My husband is German, and we spent some time in Germany, so that means a certain multiculturalism (in the generic sense of having exposure to another culture and not taking things for granted) and an awareness that there are pros and cons to the American Way of Life. For instance, housing: in order to make mass transit work, most people live in apartments, not single-family homes, and there’s no shame to raising a family in an apartment (but at the same time: have you seen the birthrate?). At the same time, I think some of the traditional German concern with inflation (and worries that the national debt is a time bomb in that respect) has rubbed off on me.

We save pretty diligently, so bailouts and benefits to the spendthrift bug me. Pet peeve: people who fail to save for their children’s college education get more generous financial aid packages than those who do. I spent five years in grad school studying medieval history, in the early 90s, with a stipend of $1000 per month, out of which I saved $200 per month in anticipation of the stipend running out before I finished my degree. (I ended up getting married and leaving grad school ABD, but that’s another story.) Somewhere in the basement is a box with my financial record-keeping – in the days before Quicken, I had a book in which I recorded, on a semi-monthly basis (that is, by paycheck), pretty nearly every last cent I spent. It helped that rent was cheap, but I lived pretty frugally then and have very little patience with people who overspend now.

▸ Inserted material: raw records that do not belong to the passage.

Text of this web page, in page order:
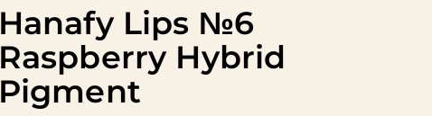
Hanafy Lips №6
Raspberry Hybrid
Pigment
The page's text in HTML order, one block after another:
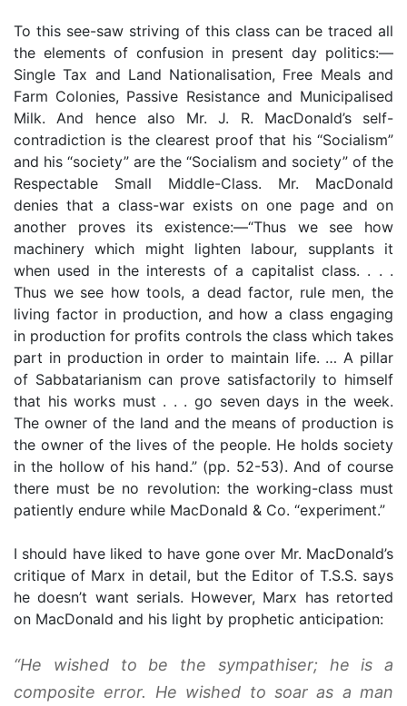
To this see-saw striving of this class can be traced all
the elements of confusion in present day politics:—
Single Tax and Land Nationalisation, Free Meals and
Farm Colonies, Passive Resistance and Municipalised
Milk. And hence also Mr. J. R. MacDonald’s self-
contradiction is the clearest proof that his “Socialism”
and his “society” are the “Socialism and society” of the
Respectable Small Middle-Class. Mr. MacDonald
denies that a class-war exists on one page and on
another proves its existence:—“Thus we see how
machinery which might lighten labour, supplants it
when used in the interests of a capitalist class. . . .
Thus we see how tools, a dead factor, rule men, the
living factor in production, and how a class engaging
in production for profits controls the class which takes
part in production in order to maintain life. … A pillar
of Sabbatarianism can prove satisfactorily to himself
that his works must . . . go seven days in the week.
The owner of the land and the means of production is
the owner of the lives of the people. He holds society
in the hollow of his hand.” (pp. 52-53). And of course
there must be no revolution: the working-class must
patiently endure while MacDonald & Co. “experiment.”
I should have liked to have gone over Mr. MacDonald’s
critique of Marx in detail, but the Editor of T.S.S. says
he doesn’t want serials. However, Marx has retorted
on MacDonald and his light by prophetic anticipation:
“He wished to be the sympathiser; he is a
composite error. He wished to soar as a man

Plus various issues that I can’t connect to me personally:

The future of marriage worries me. My own personal experience is one of intact families (except my oldest nephew, who is a teen dad), but I feel as if American society is becoming increasingly disconnected – the marry-ers and the non-marry-ers living in two different worlds. My own upper-middle class world – the people I work with, the families at my children’s parochial school – is one full of marry-ers (even some traditional large Catholic families), but statistics say that the non-marry-ers are increasing in number, especially the Julias who see no reason why marriage and children have anything to do with each other or why the former should precede the latter. (Book reference: Promises I Can Keep: Why Poor Women Put Motherhood before Marriage, by Kathryn Edin and Maria Kefalas.)

And poverty/the War on Poverty and all sorts of related issues which have no good answers.

And, yes, I dutifully follow foreign policy.

My plan is to use this blog for mini-essays on topics that interest/concern me (geeky political conversation welcome) and to park links that I come across here, but I don’t expect to have time for well-researched/documented posts. So let’s dive in – welcome to my world!